'''

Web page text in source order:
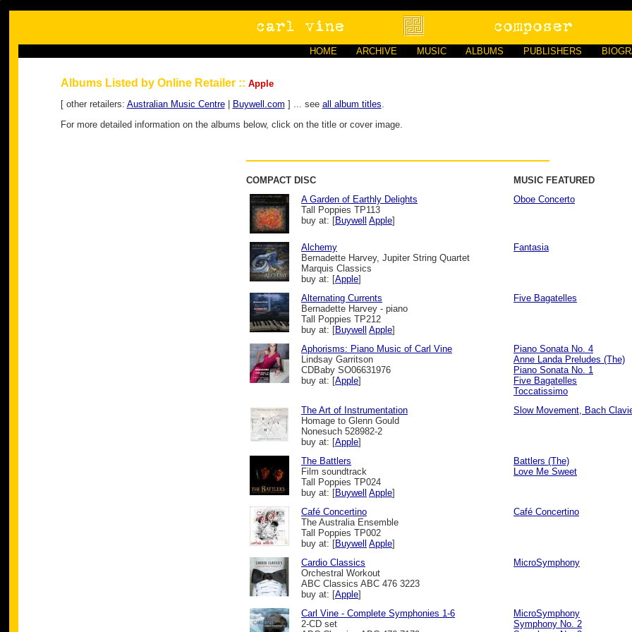
HOME ARCHIVE MUSIC ALBUMS PUBLISHERS
Albums Listed by Online Retailer :: Apple
[ other retailers: Australian Music Centre| Buywell.com ] ... see all album titles.
For more detailed information on the albums below, click on the title or cover image.
COMPACT DISC
MUSIC FEATURED
A Garden of Earthly Delights
Tall Poppies TP113
buy at: [Buywell Apple]
Oboe Concerto
Alchemy
Bernadette Harvey, Jupiter String Quartet
Marquis Classics
buy at: [Apple]
Fantasia
Alternating Currents
Bernadette Harvey - piano
Tall Poppies TP212
buy at: [Buywell Apple]
Five Bagatelles
Aphorisms: Piano Music of Carl Vine
Lindsay Garritson
CDBaby SO06631976
buy at: [Apple]
Piano Sonata No. 4
Anne Landa Preludes (The)
Piano Sonata No. 1
Five Bagatelles
Toccatissimo
The Art of Instrumentation
Homage to Glenn Gould
Nonesuch 528982-2
buy at: [Apple]
Slow Movement, Bach
The Battlers
Film soundtrack
Tall Poppies TP024
buy at: [Buywell Apple]
Battlers (The)
Love Me Sweet
Café Concertino
The Australia Ensemble
Tall Poppies TP002
buy at: [Buywell Apple]
Café Concertino
Cardio Classics
Orchestral Workout
ABC Classics ABC 476 3223
buy at: [Apple]
MicroSymphony
Carl Vine - Complete Symphonies 1-6
2-CD set
MicroSymphony
Symphony No. 2
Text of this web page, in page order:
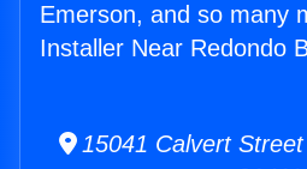
Emerson, and so many
Installer Near Redondo
15041 Calvert
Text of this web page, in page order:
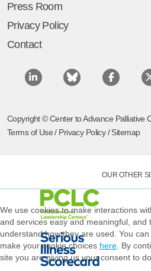
Press Room
Privacy Policy
Contact
Copyright © Center to Advance Palliative
Terms of Use/ Privacy Policy/Sitemap
OUR OTHER
We use cookies to make interactions
and services easy and meaningful, and
understand how they are used. You
make your cookie choices here . By
site you are giving us your consent to
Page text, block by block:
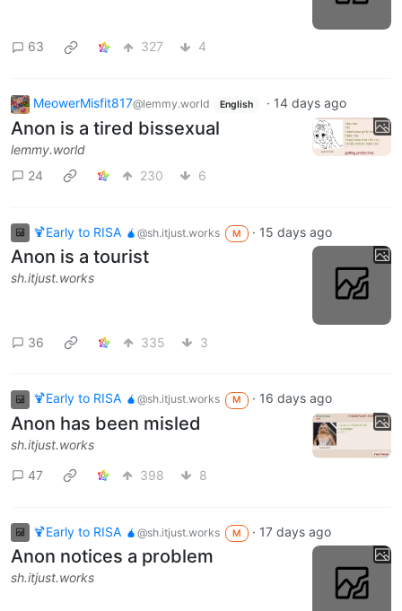
63 327 4
MeowerMisfit817@lemmy.world English · 14 days ago
Anon is a tired bissexual
lemmy.world
24
230 6
🍹Early to RISA 🧉 @sh.itjust.works M · 15 days ago
Anon is a tourist
sh.itjust.works
36 335 3
🍹Early to RISA 🧉 @sh.itjust.works M · 16 days ago
Anon has been misled
sh.itjust.works
47 398 8
🍹Early to RISA 🧉 @sh.itjust.works M · 17 days ago
Anon notices a problem
sh.itjust.works
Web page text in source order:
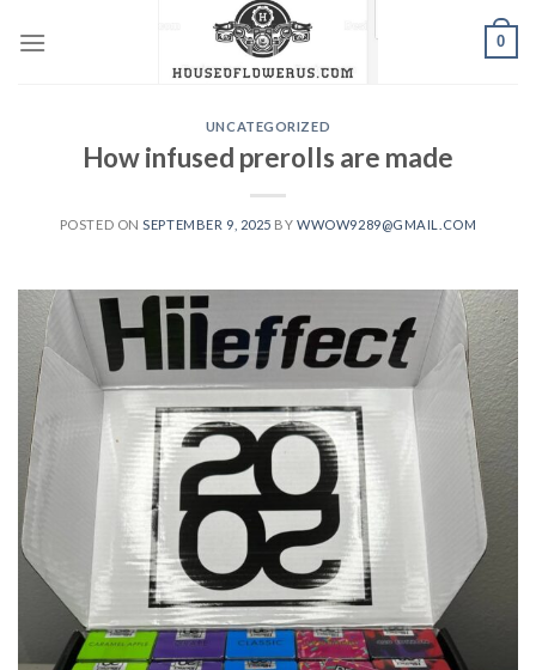
0
UNCATEGORIZED
How infused prerolls are made
POSTED ON SEPTEMBER 9, 2025 BYWWOW9289@GMAIL.COM
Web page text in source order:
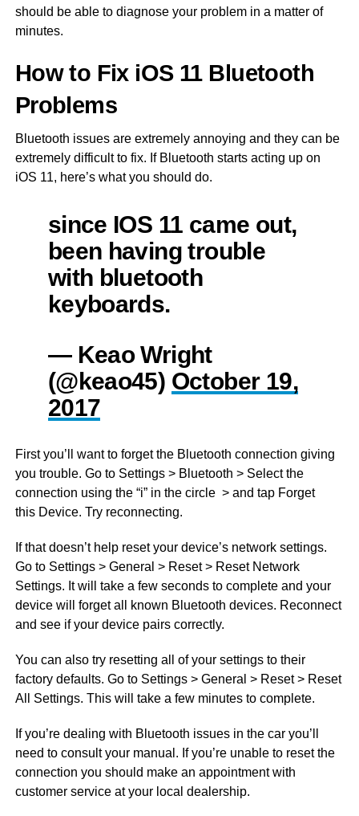
should be able to diagnose your problem in a matter of
minutes.
How to Fix iOS 11 Bluetooth
Problems
Bluetooth issues are extremely annoying and they can be
extremely difficult to fix. If Bluetooth starts acting up on
iOS 11, here’s what you should do.
since IOS 11 came out,
been having trouble
with bluetooth
keyboards.
— Keao Wright
(@keao45) October 19,
2017
First you’ll want to forget the Bluetooth connection giving
you trouble. Go to Settings > Bluetooth > Select the
connection using the “i” in the circle > and tap Forget
this Device. Try reconnecting.
If that doesn’t help reset your device’s network settings.
Go to Settings > General > Reset > Reset Network
Settings. It will take a few seconds to complete and your
device will forget all known Bluetooth devices. Reconnect
and see if your device pairs correctly.
You can also try resetting all of your settings to their
factory defaults. Go to Settings > General > Reset > Reset
All Settings. This will take a few minutes to complete.
If you’re dealing with Bluetooth issues in the car you’ll
need to consult your manual. If you’re unable to reset the
connection you should make an appointment with
customer service at your local dealership.
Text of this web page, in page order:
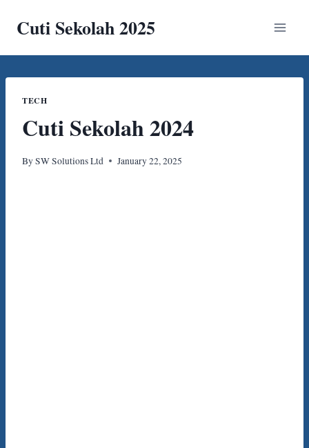
Cuti Sekolah 2025
TECH
Cuti Sekolah 2024
BySW Solutions Ltd January 22, 2025
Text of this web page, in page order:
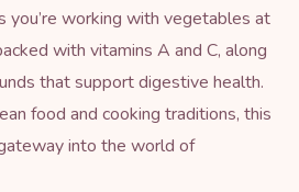
you’re working with vegetables at
with vitamins A and C, along
that support digestive health.
food and cooking traditions, this
into the world of
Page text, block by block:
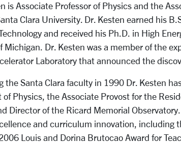
is Associate Professor of Physics and the
Clara University. Dr. Kesten earned his
and received his Ph.D. in High
Michigan. Dr. Kesten was a member of the
Laboratory that announced the
the Santa Clara faculty in 1990 Dr. Kesten
of Physics, the Associate Provost for the
Director of the Ricard Memorial
and curriculum innovation, including
Louis and Dorina Brutocao Award for
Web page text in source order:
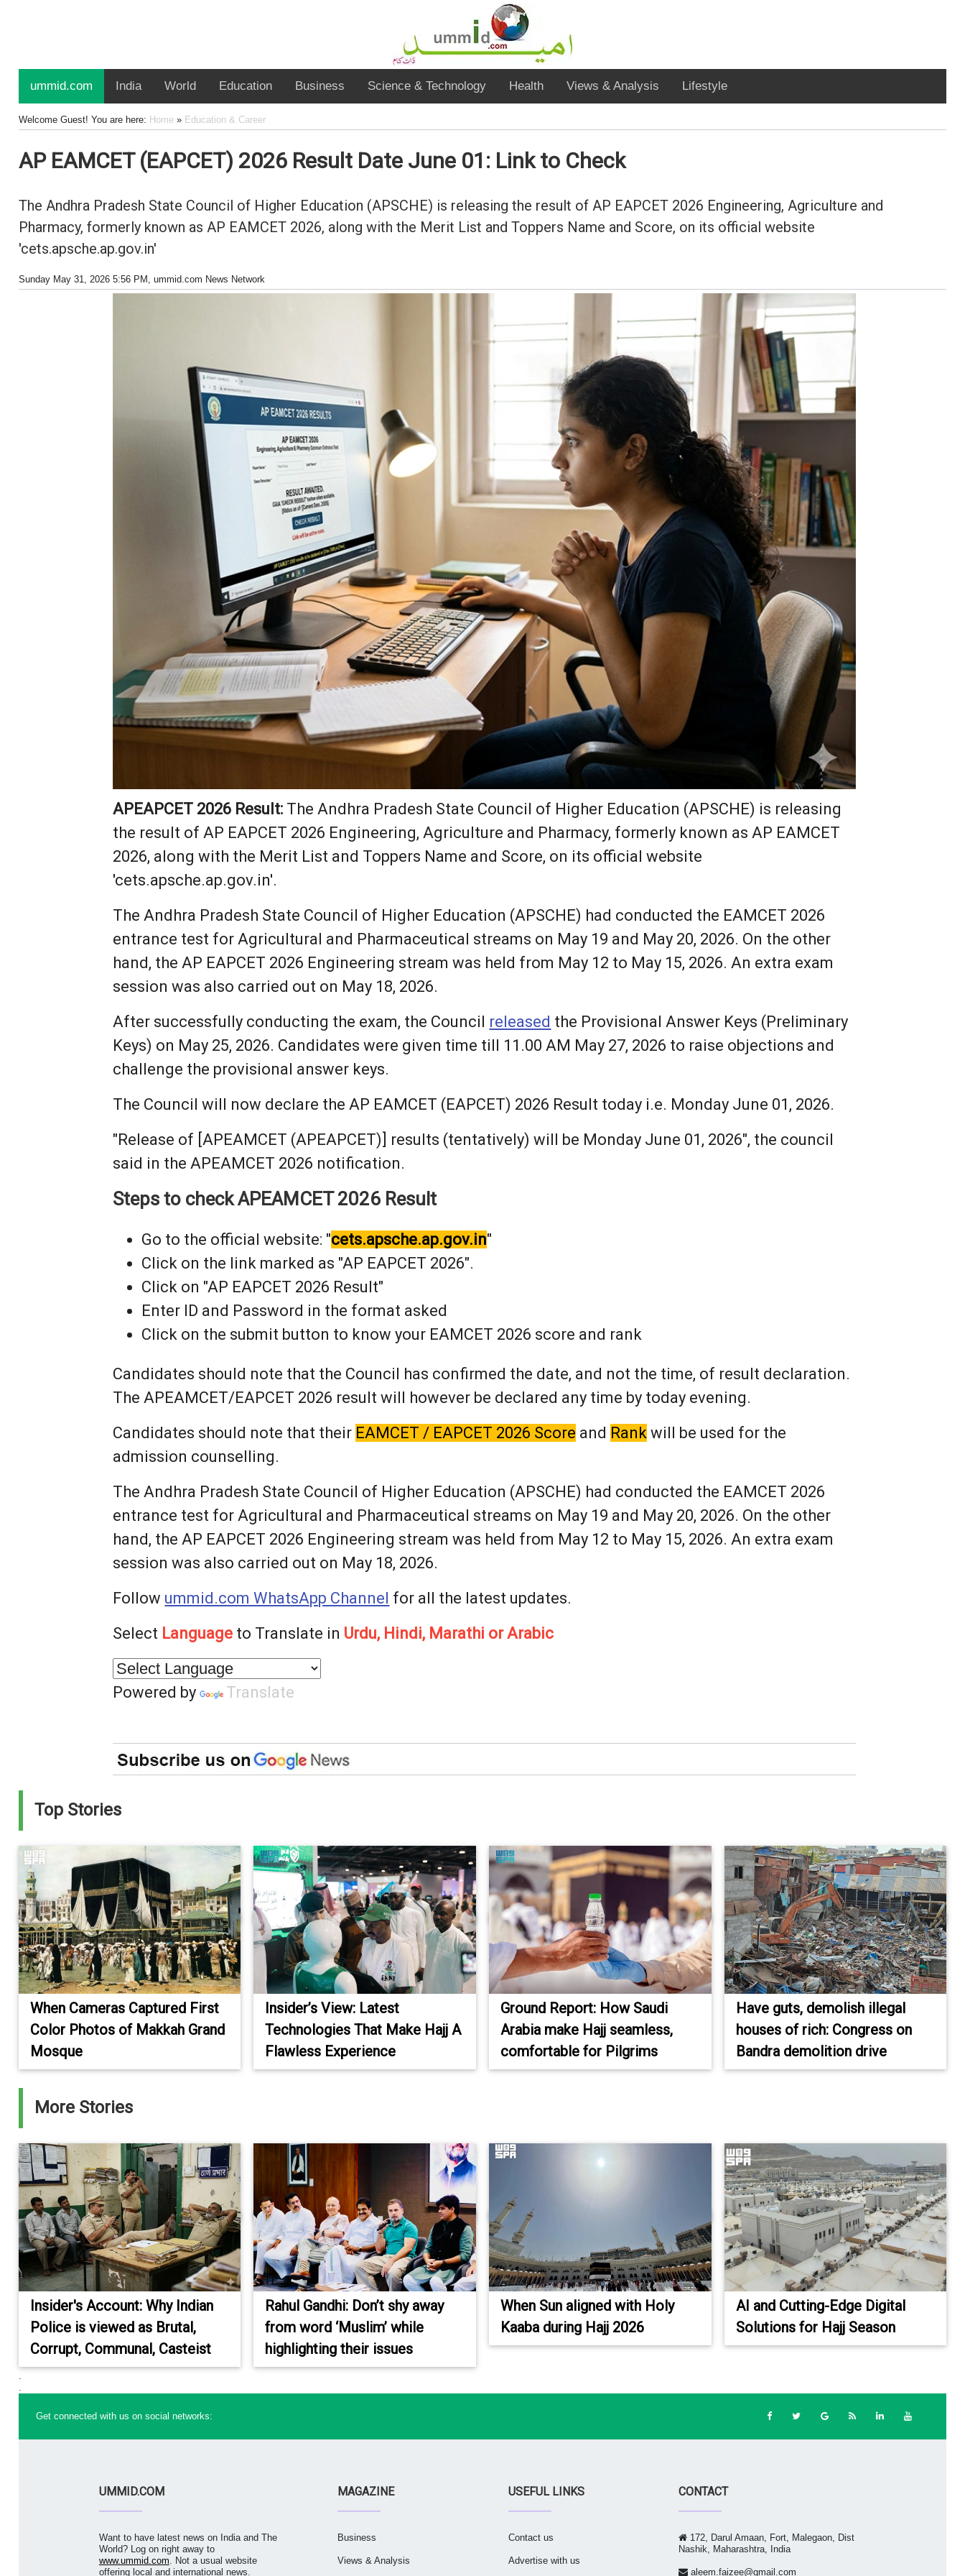
ummid.com India World Education Business Science & Technology Health Views & Analysis Lifestyle
Welcome Guest! You are here: Home» Education & Career
AP EAMCET (EAPCET) 2026 Result Date June 01: Link to Check
The Andhra Pradesh State Council of Higher Education (APSCHE) is releasing the result of AP EAPCET 2026 Engineering, Agriculture and
Pharmacy, formerly known as AP EAMCET 2026, along with the Merit List and Toppers Name and Score, on its official website
'cets.apsche.ap.gov.in'
Sunday May 31, 2026 5:56 PM , ummid.com News Network
APEAPCET 2026 Result: The Andhra Pradesh State Council of Higher Education (APSCHE) is releasing
the result of AP EAPCET 2026 Engineering, Agriculture and Pharmacy, formerly known as AP EAMCET
2026, along with the Merit List and Toppers Name and Score, on its official website
'cets.apsche.ap.gov.in'.
The Andhra Pradesh State Council of Higher Education (APSCHE) had conducted the EAMCET 2026
entrance test for Agricultural and Pharmaceutical streams on May 19 and May 20, 2026. On the other
hand, the AP EAPCET 2026 Engineering stream was held from May 12 to May 15, 2026. An extra exam
session was also carried out on May 18, 2026.
After successfully conducting the exam, the Council released the Provisional Answer Keys (Preliminary
Keys) on May 25, 2026. Candidates were given time till 11.00 AM May 27, 2026 to raise objections and
challenge the provisional answer keys.
The Council will now declare the AP EAMCET (EAPCET) 2026 Result today i.e. Monday June 01, 2026.
"Release of [APEAMCET (APEAPCET)] results (tentatively) will be Monday June 01, 2026", the council
said in the APEAMCET 2026 notification.
Steps to check APEAMCET 2026 Result
Go to the official website: "cets.apsche.ap.gov.in"
Click on the link marked as "AP EAPCET 2026".
Click on "AP EAPCET 2026 Result"
Enter ID and Password in the format asked
Click on the submit button to know your EAMCET 2026 score and rank
Candidates should note that the Council has confirmed the date, and not the time, of result declaration.
The APEAMCET/EAPCET 2026 result will however be declared any time by today evening.
Candidates should note that their EAMCET / EAPCET 2026 Score and Rank will be used for the
admission counselling.
The Andhra Pradesh State Council of Higher Education (APSCHE) had conducted the EAMCET 2026
entrance test for Agricultural and Pharmaceutical streams on May 19 and May 20, 2026. On the other
hand, the AP EAPCET 2026 Engineering stream was held from May 12 to May 15, 2026. An extra exam
session was also carried out on May 18, 2026.
Follow ummid.com WhatsApp Channel for all the latest updates.
Select Language to Translate in Urdu, Hindi, Marathi or Arabic
Powered by Translate
Top Stories
When Cameras Captured First
Color Photos of Makkah Grand
Mosque
Insider’s View: Latest
Technologies That Make Hajj A
Flawless Experience
Ground Report: How Saudi
Arabia make Hajj seamless,
comfortable for Pilgrims
Have guts, demolish illegal
houses of rich: Congress on
Bandra demolition drive
More Stories
Insider's Account: Why Indian
Police is viewed as Brutal,
Corrupt, Communal, Casteist
Rahul Gandhi: Don’t shy away
from word ‘Muslim’ while
highlighting their issues
When Sun aligned with Holy
Kaaba during Hajj 2026
AI and Cutting-Edge Digital
Solutions for Hajj Season
.
.
Get connected with us on social networks:
UMMID.COM
Want to have latest news on India and The
World? Log on right away to
www.ummid.com. Not a usual website
offering local and international news.
MAGAZINE
Business
Views & Analysis
USEFUL LINKS
Contact us
Advertise with us
CONTACT
172, Darul Amaan, Fort, Malegaon, Dist
Nashik, Maharashtra, India
aleem.faizee@gmail.com
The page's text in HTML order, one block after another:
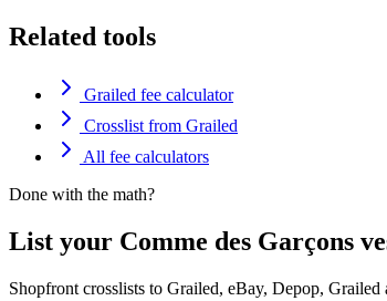
Related tools
Grailed fee calculator
Crosslist from Grailed
All fee calculators
Done with the math?
List your Comme des Garçons
Shopfront crosslists to Grailed, eBay, Depop,
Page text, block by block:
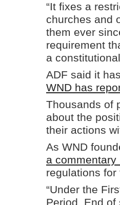
“It fixes a
churches and
them ever
requirement
a
ADF said it
WND has
Thousands of
about the
their actions
As WND
a commentary
regulations
“Under the
Period. End of
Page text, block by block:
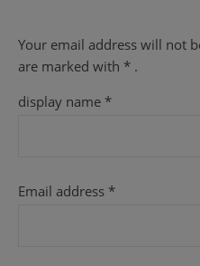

'''

**INSTRUCTIONS FOR THE TASK:** Within the data above, pick out all lines holding the word "Insider".

**ANSWER TO THIS EXERCISE:**
Insider’s View: Latest
Insider's Account: Why Indian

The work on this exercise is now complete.